Я выманю у него картину — вот теперь смысл моей жизни. Не знаю, как мне это удастся, но я заполучу ее, я уверен.

— Может быть, это неизвестная работа Рембрандта? — говорит Лора, которая ходила за моим пальто.

— Надеюсь, мы не слишком утомили вас своим «семейным альбомом», — произносит Тони, помогая мне вдеть руки в рукава.

— Нет-нет, что вы. Было очень интересно. Жаль только, что помочь мы вам так и не смогли.

— Вы даже не представляете, — жалуется Тони, — каково это — продавать вещь, о которой вам ни черта не известно. Единственное, в чем вы уверены и так, это что против вас весь мир. Вы чувствуете себя самой одинокой душой на свете.

Он открывает входную дверь, и собаки выскакивают наружу, оглашая лаем ночную тьму. Когда мы поворачиваемся на пороге, чтобы попрощаться, и я смотрю на Тони, у меня внезапно возникает к нему чувство жалости. В его голосе мне слышатся пораженческие нотки. Вода по-прежнему тихонько капает из дырявой водосточной трубы где-то над головой, собаки за долгие годы проскребли до дерева белую краску на дубовой двери. Жена его, которая стоит у него за спиной, давно сбежала бы в ночь вслед за собаками, если б могла. Его мир окончательно рушится, и он не понимает почему.

— Он рассчитывал, что вы кого-то знаете, — говорит Лора. — Какого-нибудь специалиста по Джордано. Или кого-то, кто захотел бы без лишней шумихи купить картину. Он любит все делать шиворот-навыворот.
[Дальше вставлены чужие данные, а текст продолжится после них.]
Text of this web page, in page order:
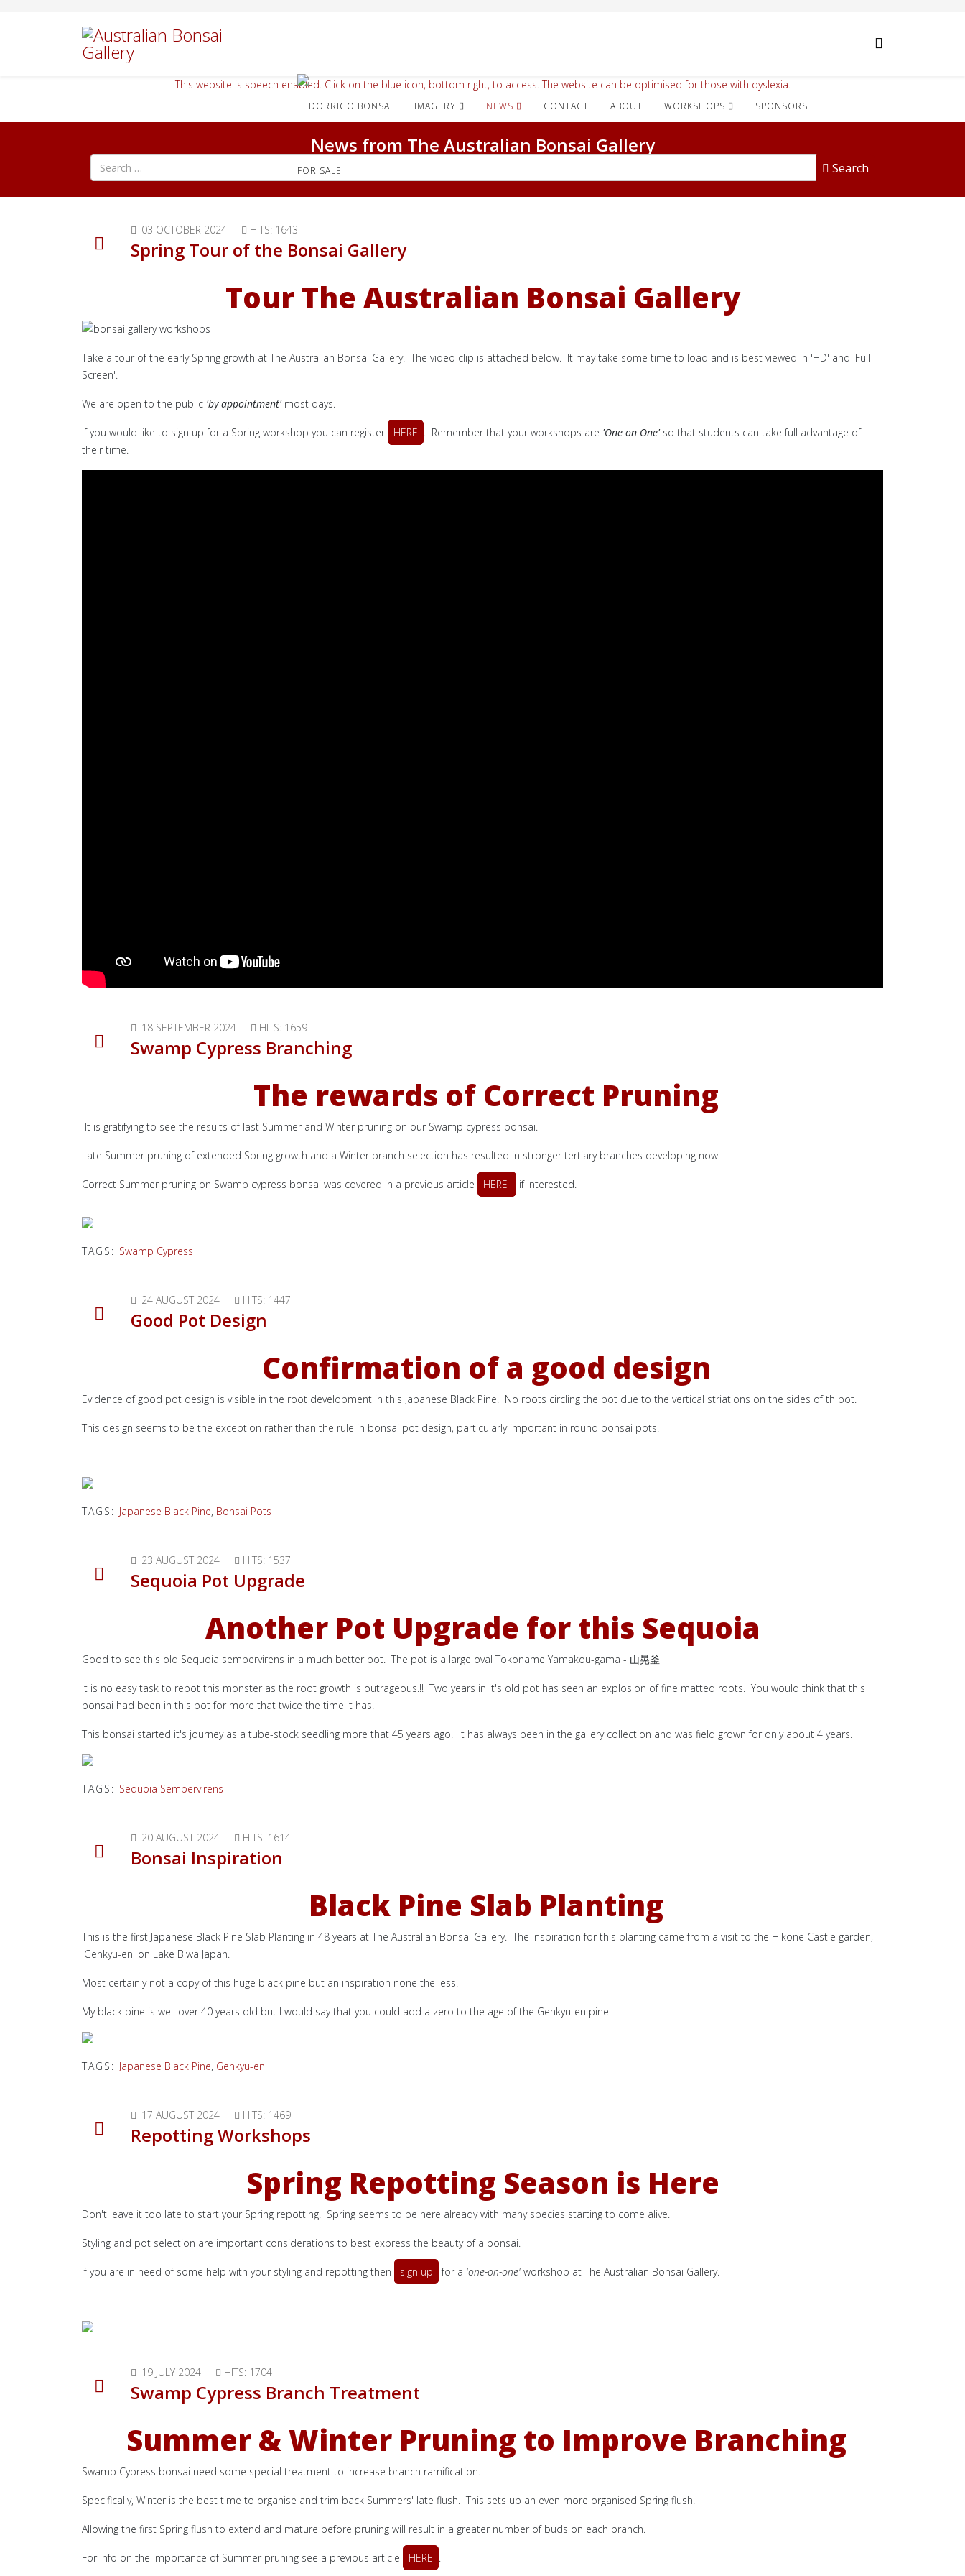
IMAGERY NEWS CONTACT ABOUT WORKSHOPS SPONSORS
FOR SALE
This website is speech enabled. Click on the blue icon, bottom right, to access. The website can be optimised for those with dyslexia.
News from The Australian Bonsai Gallery
Search all articles Search
03 OCTOBER 2024 HITS: 1643
Spring Tour of the Bonsai Gallery
Tour The Australian Bonsai Gallery
Take a tour of the early Spring growth at The Australian Bonsai Gallery. The video clip is attached below. It may take some time to load and is best viewed in 'HD' and 'Full
Screen'.
We are open to the public 'by appointment'most days.
If you would like to sign up for a Spring workshop you can register HERE . Remember that your workshops are 'One on One'so that students can take full advantage of
their time.
18 SEPTEMBER 2024 HITS: 1659
Swamp Cypress Branching
The rewards of Correct Pruning
It is gratifying to see the results of last Summer and Winter pruning on our Swamp cypress bonsai.
Late Summer pruning of extended Spring growth and a Winter branch selection has resulted in stronger tertiary branches developing now.
Correct Summer pruning on Swamp cypress bonsai was covered in a previous article HERE if interested.
TAGS: Swamp Cypress
24 AUGUST 2024 HITS: 1447
Good Pot Design
Confirmation of a good design
Evidence of good pot design is visible in the root development in this Japanese Black Pine. No roots circling the pot due to the vertical striations on the sides of th pot.
This design seems to be the exception rather than the rule in bonsai pot design, particularly important in round bonsai pots.
TAGS: Japanese Black Pine, Bonsai Pots
23 AUGUST 2024 HITS: 1537
Sequoia Pot Upgrade
Another Pot Upgrade for this Sequoia
Good to see this old Sequoia sempervirens in a much better pot. The pot is a large oval Tokoname Yamakou-gama - 山晃釜
It is no easy task to repot this monster as the root growth is outrageous.!! Two years in it's old pot has seen an explosion of fine matted roots. You would think that this
bonsai had been in this pot for more that twice the time it has.
This bonsai started it's journey as a tube-stock seedling more that 45 years ago. It has always been in the gallery collection and was field grown for only about 4 years.
TAGS: Sequoia Sempervirens
20 AUGUST 2024 HITS: 1614
Bonsai Inspiration
Black Pine Slab Planting
This is the first Japanese Black Pine Slab Planting in 48 years at The Australian Bonsai Gallery. The inspiration for this planting came from a visit to the Hikone Castle garden,
'Genkyu-en' on Lake Biwa Japan.
Most certainly not a copy of this huge black pine but an inspiration none the less.
My black pine is well over 40 years old but I would say that you could add a zero to the age of the Genkyu-en pine.
TAGS: Japanese Black Pine, Genkyu-en
17 AUGUST 2024 HITS: 1469
Repotting Workshops
Spring Repotting Season is Here
Don't leave it too late to start your Spring repotting. Spring seems to be here already with many species starting to come alive.
Styling and pot selection are important considerations to best express the beauty of a bonsai.
If you are in need of some help with your styling and repotting then sign up for a 'one-on-one' workshop at The Australian Bonsai Gallery.
19 JULY 2024 HITS: 1704
Swamp Cypress Branch Treatment
Summer & Winter Pruning to Improve Branching
Swamp Cypress bonsai need some special treatment to increase branch ramification.
Specifically, Winter is the best time to organise and trim back Summers' late flush. This sets up an even more organised Spring flush.
Allowing the first Spring flush to extend and mature before pruning will result in a greater number of buds on each branch.
For info on the importance of Summer pruning see a previous article HERE .

Да нет же, он просто самая одинокая душа на свете. И вскоре ему предстоит распрощаться еще с одним своим достоянием. Если, конечно, у меня все получится. Потому что другая самая одинокая душа на свете в этот момент — это я. Мы стоим друг против друга на пустой арене, готовясь к поединку, и я намерен выйти из него победителем.

Меня охватывает мимолетный приступ первобытной жестокости. Я отберу у него картину. Он не имеет на нее настоящих прав. Ее язык ему чужд, потому что единственный язык, который он хорошо усвоил, — это язык денег. Если бы он знал истинную цену этой картины, он бы мировой культуре просто так ее не отдал. А если бы среди музеев не нашлось желающих заплатить выкуп, он продал бы ее за сумму, которая ассоциируется со швейцарским банком, американской инвестиционной компанией или японским гангстером. И она бы вновь оказалась потерянной для человечества, на этот раз окончательно.

Будь цены на топливо немного выше, он продал бы ее на дрова.

Между прочим, у Тони на эту картину не больше прав, чем у меня. Шедевром живописи нельзя владеть. Вам могут принадлежать дубовая панель и краски, но нельзя заявить права на изумрудную россыпь весенней листвы, комично выпяченные для поцелуя губы или уплывающий вдаль парусник.